→ **Extracted records**:
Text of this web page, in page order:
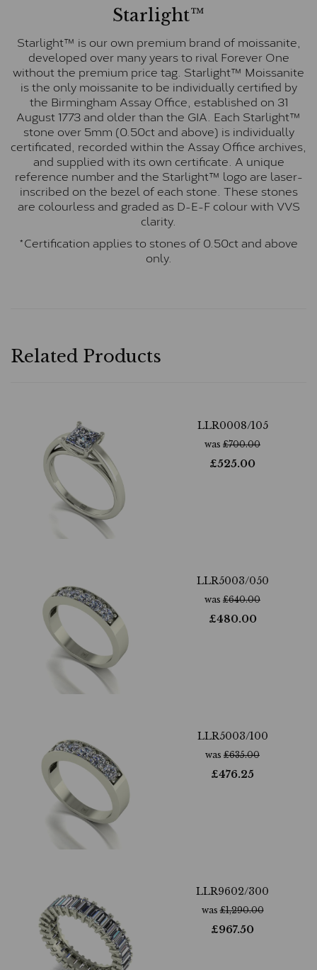
Starlight™
Starlight™ is our own premium brand of moissanite,
developed over many years to rival Forever One
without the premium price tag. Starlight™ Moissanite
is the only moissanite to be individually certified by
the Birmingham Assay Office, established on 31
August 1773 and older than the GIA. Each Starlight™
stone over 5mm (0.50ct and above) is individually
certificated, recorded within the Assay Office archives,
and supplied with its own certificate. A unique
reference number and the Starlight™ logo are laser-
inscribed on the bezel of each stone. These stones
are colourless and graded as D-E-F colour with VVS
clarity.
*Certification applies to stones of 0.50ct and above
only.
Related Products
LLR0008/105
was £700.00
£525.00
LLR5003/050
was £640.00
£480.00
LLR5003/100
was £635.00
£476.25
LLR9602/300
was£1,290.00
£967.50
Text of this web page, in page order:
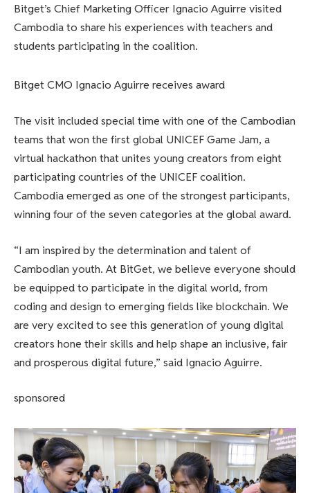
Bitget’s Chief Marketing Officer Ignacio Aguirre visited
Cambodia to share his experiences with teachers and
students participating in the coalition.
Bitget CMO Ignacio Aguirre receives award
The visit included special time with one of the Cambodian
teams that won the first global UNICEF Game Jam, a
virtual hackathon that unites young creators from eight
participating countries of the UNICEF coalition.
Cambodia emerged as one of the strongest participants,
winning four of the seven categories at the global award.
“I am inspired by the determination and talent of
Cambodian youth. At BitGet, we believe everyone should
be equipped to participate in the digital world, from
coding and design to emerging fields like blockchain. We
are very excited to see this generation of young digital
creators hone their skills and help shape an inclusive, fair
and prosperous digital future,” said Ignacio Aguirre.
sponsored
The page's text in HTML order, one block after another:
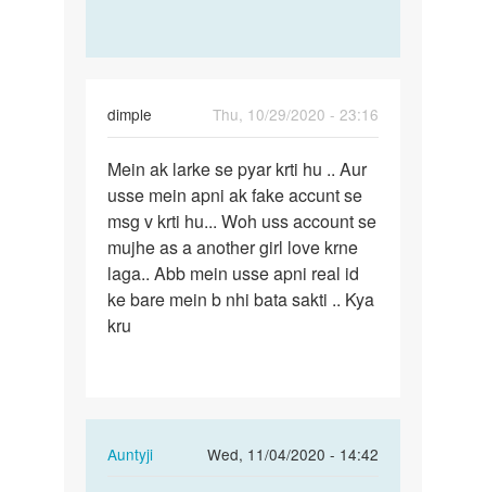
dimple
Thu, 10/29/2020 - 23:16
Mein
ak
larke
se
pyar
krti…
Mein ak larke se pyar krti hu .. Aur
usse mein apni ak fake accunt se
msg v krti hu... Woh uss account se
mujhe as a another girl love krne
laga.. Abb mein usse apni real id
ke bare mein b nhi bata sakti .. Kya
kru
Auntyji
Wed, 11/04/2020 - 14:42
In
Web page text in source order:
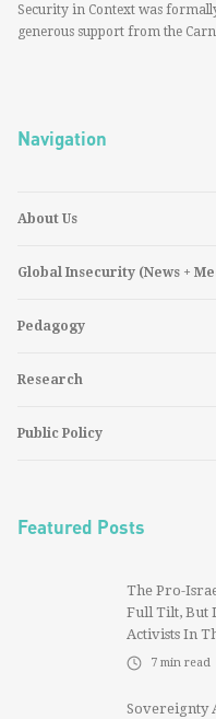
Security in Context was
generous support from the
Navigation
About Us
Global Insecurity (News +
Pedagogy
Research
Public Policy
Featured Posts
The Pro-
Full Tilt, But
Activists In
7 min read
Sovereignty
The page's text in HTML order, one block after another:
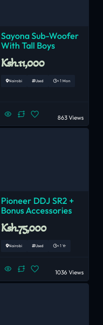
Sayona Sub-Woofer
With Tall Boys
Ksh.11,000
Nairobi Used < 1 Mon
863 Views
Pioneer DDJ SR2 +
Bonus Accessories
Ksh.75,000
Nairobi Used < 1 Yr
1036 Views
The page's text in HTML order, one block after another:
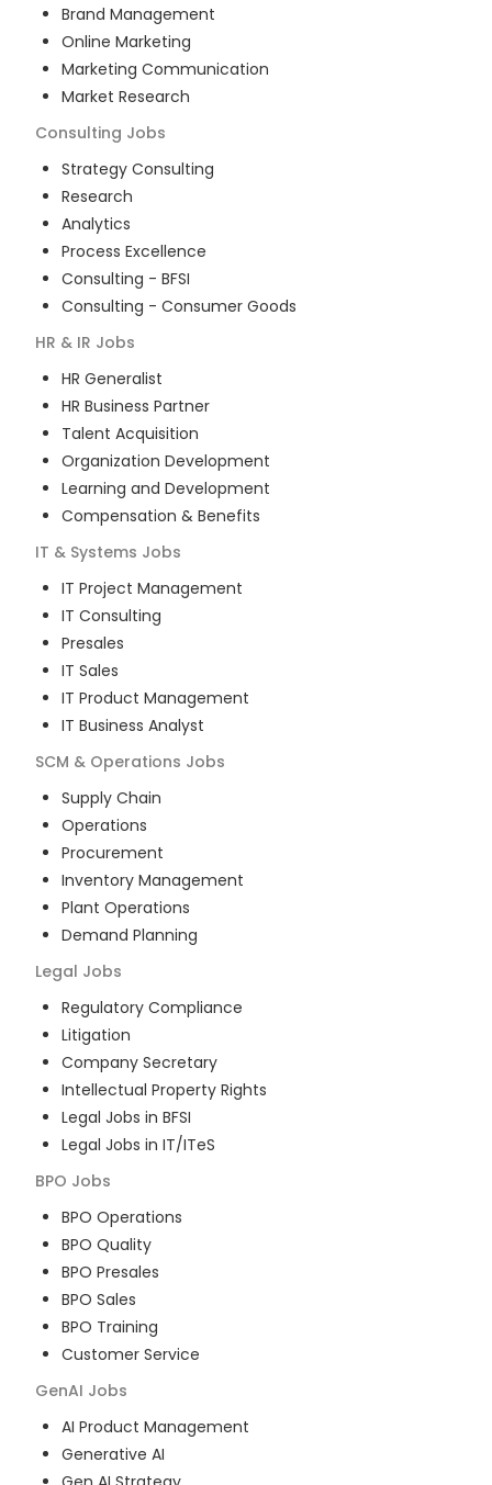
Brand Management
Online Marketing
Marketing Communication
Market Research
Consulting Jobs
Strategy Consulting
Research
Analytics
Process Excellence
Consulting - BFSI
Consulting - Consumer Goods
HR & IR Jobs
HR Generalist
HR Business Partner
Talent Acquisition
Organization Development
Learning and Development
Compensation & Benefits
IT & Systems Jobs
IT Project Management
IT Consulting
Presales
IT Sales
IT Product Management
IT Business Analyst
SCM & Operations Jobs
Supply Chain
Operations
Procurement
Inventory Management
Plant Operations
Demand Planning
Legal Jobs
Regulatory Compliance
Litigation
Company Secretary
Intellectual Property Rights
Legal Jobs in BFSI
Legal Jobs in IT/ITeS
BPO Jobs
BPO Operations
BPO Quality
BPO Presales
BPO Sales
BPO Training
Customer Service
GenAI Jobs
AI Product Management
Generative AI
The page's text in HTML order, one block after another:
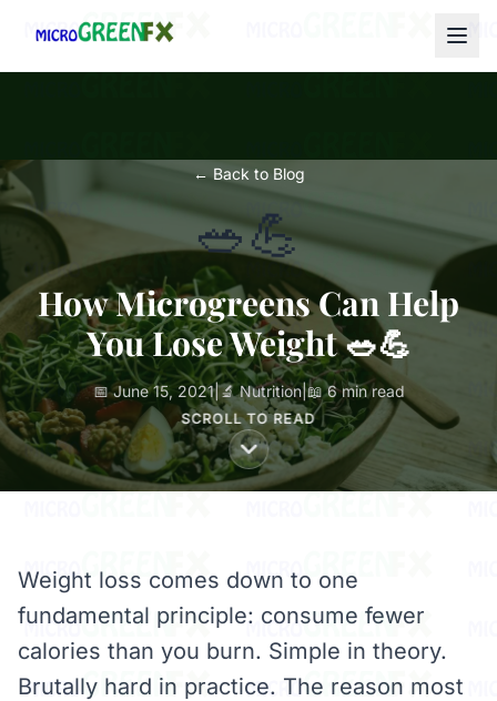
← Back to Blog
🥗💪
How Microgreens Can Help
You Lose Weight 🥗💪
📅 June 15, 2021|🔬 Nutrition|📖 6 min read
SCROLL TO READ
Weight loss comes down to one
fundamental principle: consume fewer
calories than you burn. Simple in theory.
Brutally hard in practice. The reason most

→ **Problem details**:
Copy out every line of the material above exactly, skipping the pictures.

→ **Expected answer**:
Text of this web page, in page order:
Starlight™
Starlight™ is our own premium brand of moissanite,
developed over many years to rival Forever One
without the premium price tag. Starlight™ Moissanite
is the only moissanite to be individually certified by
the Birmingham Assay Office, established on 31
August 1773 and older than the GIA. Each Starlight™
stone over 5mm (0.50ct and above) is individually
certificated, recorded within the Assay Office archives,
and supplied with its own certificate. A unique
reference number and the Starlight™ logo are laser-
inscribed on the bezel of each stone. These stones
are colourless and graded as D-E-F colour with VVS
clarity.
*Certification applies to stones of 0.50ct and above
only.
Related Products
LLR0008/105
was £700.00
£525.00
LLR5003/050
was £640.00
£480.00
LLR5003/100
was £635.00
£476.25
LLR9602/300
was£1,290.00
£967.50
Text of this web page, in page order:
Bitget’s Chief Marketing Officer Ignacio Aguirre visited
Cambodia to share his experiences with teachers and
students participating in the coalition.
Bitget CMO Ignacio Aguirre receives award
The visit included special time with one of the Cambodian
teams that won the first global UNICEF Game Jam, a
virtual hackathon that unites young creators from eight
participating countries of the UNICEF coalition.
Cambodia emerged as one of the strongest participants,
winning four of the seven categories at the global award.
“I am inspired by the determination and talent of
Cambodian youth. At BitGet, we believe everyone should
be equipped to participate in the digital world, from
coding and design to emerging fields like blockchain. We
are very excited to see this generation of young digital
creators hone their skills and help shape an inclusive, fair
and prosperous digital future,” said Ignacio Aguirre.
sponsored
The page's text in HTML order, one block after another:
dimple
Thu, 10/29/2020 - 23:16
Mein
ak
larke
se
pyar
krti…
Mein ak larke se pyar krti hu .. Aur
usse mein apni ak fake accunt se
msg v krti hu... Woh uss account se
mujhe as a another girl love krne
laga.. Abb mein usse apni real id
ke bare mein b nhi bata sakti .. Kya
kru
Auntyji
Wed, 11/04/2020 - 14:42
In
Web page text in source order:
Security in Context was
generous support from the
Navigation
About Us
Global Insecurity (News +
Pedagogy
Research
Public Policy
Featured Posts
The Pro-
Full Tilt, But
Activists In
7 min read
Sovereignty
The page's text in HTML order, one block after another:
Sayona Sub-Woofer
With Tall Boys
Ksh.11,000
Nairobi Used < 1 Mon
863 Views
Pioneer DDJ SR2 +
Bonus Accessories
Ksh.75,000
Nairobi Used < 1 Yr
1036 Views
The page's text in HTML order, one block after another:
Brand Management
Online Marketing
Marketing Communication
Market Research
Consulting Jobs
Strategy Consulting
Research
Analytics
Process Excellence
Consulting - BFSI
Consulting - Consumer Goods
HR & IR Jobs
HR Generalist
HR Business Partner
Talent Acquisition
Organization Development
Learning and Development
Compensation & Benefits
IT & Systems Jobs
IT Project Management
IT Consulting
Presales
IT Sales
IT Product Management
IT Business Analyst
SCM & Operations Jobs
Supply Chain
Operations
Procurement
Inventory Management
Plant Operations
Demand Planning
Legal Jobs
Regulatory Compliance
Litigation
Company Secretary
Intellectual Property Rights
Legal Jobs in BFSI
Legal Jobs in IT/ITeS
BPO Jobs
BPO Operations
BPO Quality
BPO Presales
BPO Sales
BPO Training
Customer Service
GenAI Jobs
AI Product Management
Generative AI
The page's text in HTML order, one block after another:
← Back to Blog
🥗💪
How Microgreens Can Help
You Lose Weight 🥗💪
📅 June 15, 2021|🔬 Nutrition|📖 6 min read
SCROLL TO READ
Weight loss comes down to one
fundamental principle: consume fewer
calories than you burn. Simple in theory.
Brutally hard in practice. The reason most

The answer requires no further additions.